Unlike top-end father-son prospects Sam Darcy (Western Bulldogs) and Nick Daicos (Collingwood), Woewodin did not attract a bid from a rival club.

It allowed the Demons to wait until pick 65 to snap up the East Fremantle midfielder.

Woewodin is the son of 2000 Brownlow Medal winner Shane Woewodin, who played 138 games for Melbourne over six seasons before ending his AFL career at Collingwood.

Taj Woewodin was in tears when the Demons notified him of their intention to select him.

"It's magnificent going through that process of letting him and the family know," Demons recruiting boss Jason Taylor told Fox Footy.

"They were quite emotional, but it's well deserved for Taj.

"He really works hard on his footy, he's a sensational kid and he improves every day."

Woewodin was the fifth father-son recruit of the 2021 draft class, in proof that the competition's most romantic - and somewhat controversial - rule is alive and well.

Darcy and Daicos were always going to end up at the Bulldogs and Collingwood respectively, but those clubs were forced to match rivals' early bids to secure their key targets on Wednesday night.

There was a flurry of late father-son selections as the draft wrapped up on Thursday, with North Melbourne able to take Jackson Archer at pick 59 before Port Adelaide recruited Jase Burgoyne with pick 60.

Archer, the son of Kangaroos legend Glenn Archer, has similar traits to the "Shinboner of the Century".

"When you see him play, you know straight away whose son he is," North Melbourne football boss Brady Rawlings said

"He's aggressive and highly competitive.
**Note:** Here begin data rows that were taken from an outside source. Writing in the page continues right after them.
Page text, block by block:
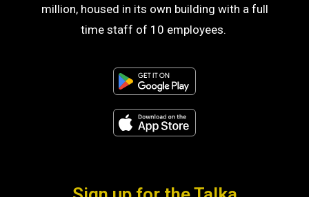
million, housed in its own building with a full
time staff of 10 employees.
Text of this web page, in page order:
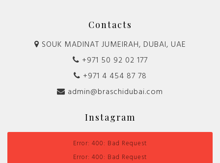
Contacts
SOUK MADINAT JUMEIRAH, DUBAI, UAE
+971 50 92 02 177
+971 4 454 87 78
admin@braschidubai.com
Instagram
Error: 400: Bad Request
Error: 400: Bad Request
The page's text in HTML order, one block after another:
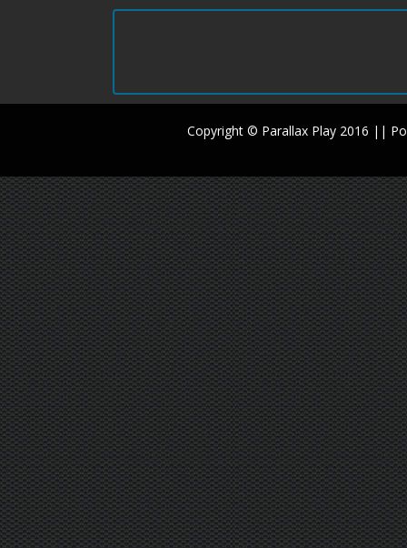
Copyright © Parallax Play 2016 ||
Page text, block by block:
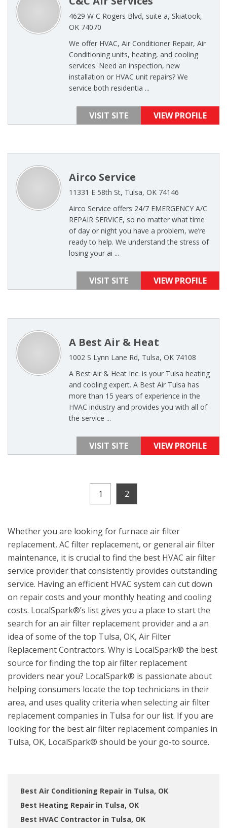
4629 W C Rogers Blvd, suite a, Skiatook,
OK 74070
We offer HVAC, Air Conditioner Repair, Air
Conditioning units, heating, and cooling
services. Need an inspection, new
installation or HVAC unit repairs? We
service both residentia ...
VISIT SITE VIEW PROFILE
Airco Service
11331 E 58th St, Tulsa, OK 74146
Airco Service offers 24/7 EMERGENCY A/C
REPAIR SERVICE, so no matter what time
of day or night you have a problem, we’re
ready to help. We understand the stress of
losing your ai ...
VISIT SITE VIEW PROFILE
A Best Air & Heat
1002 S Lynn Lane Rd, Tulsa, OK 74108
A Best Air & Heat Inc. is your Tulsa heating
and cooling expert. A Best Air Tulsa has
more than 15 years of experience in the
HVAC industry and provides you with all of
the service ...
VISIT SITE VIEW PROFILE
1 2
Whether you are looking for furnace air filter
replacement, AC filter replacement, or general air filter
maintenance, it is crucial to find the best HVAC air filter
service provider that consistently provides outstanding
service. Having an efficient HVAC system can cut down
on repair costs and your monthly heating and cooling
costs. LocalSpark®’s list gives you a place to start the
search for an air filter replacement provider and a an
idea of some of the top Tulsa, OK, Air Filter
Replacement Contractors. Why is LocalSpark® the best
source for finding the top air filter replacement
providers near you? LocalSpark® is passionate about
helping consumers locate the top technicians in their
area, and uses quality criteria when selecting air filter
replacement companies in Tulsa for our list. If you are
looking for the best air filter replacement companies in
Tulsa, OK, LocalSpark® should be your go-to source.
Best Air Conditioning Repair in Tulsa, OK
Best Heating Repair in Tulsa, OK
Best HVAC Contractor in Tulsa, OK

It's a good foundation to build on in today's footy.

"He is one of the most competitive and courageous players in this year's draft.

"He has a never-say-die attitude towards his footy which we can't wait to see in North Melbourne colours."
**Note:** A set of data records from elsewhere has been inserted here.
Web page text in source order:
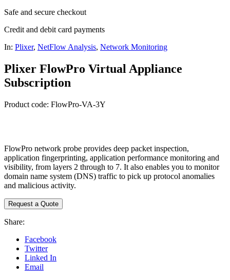
Safe and secure checkout
Credit and debit card payments
In: Plixer, NetFlow Analysis, Network Monitoring
Plixer FlowPro Virtual Appliance
Subscription
Product code: FlowPro-VA-3Y
FlowPro network probe provides deep packet inspection,
application fingerprinting, application performance monitoring and
visibility, from layers 2 through to 7. It also enables you to monitor
domain name system (DNS) traffic to pick up protocol anomalies
and malicious activity.
Request a Quote
Share:
Facebook
Twitter
Linked In
Email
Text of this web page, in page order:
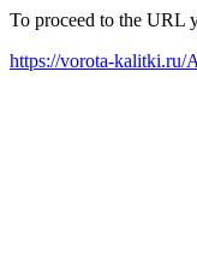
To proceed to the URL
https://vorota-kalitki.ru/
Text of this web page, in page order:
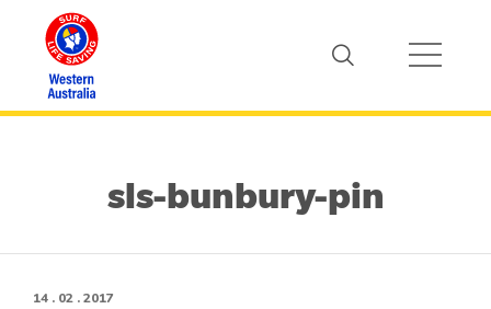
sls-bunbury-pin
14 . 02 . 2017
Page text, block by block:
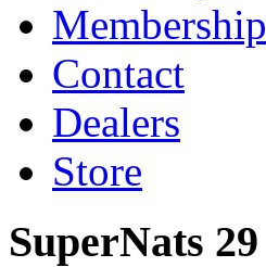
Membership
Contact
Dealers
Store
SuperNats 29

Burgoyne, the son of Port Adelaide premiership player Peter Burgoyne, arrives at the Power just weeks after older brother Trent was delisted by the club.

"Jase has shown over a period of time he has the football IQ and game sense to be able to accumulate large amounts of the ball and the skills to execute going forward," Port talent manager Geoff Parker said.

Carlton selected dynamic forward Jesse Motlop, son of former North Melbourne and Port Adelaide livewire Daniel Motlop, with pick 27.

Motlop was not eligible to be a father-son selection for either the Power or Kangaroos, because Daniel did not play enough games for either club.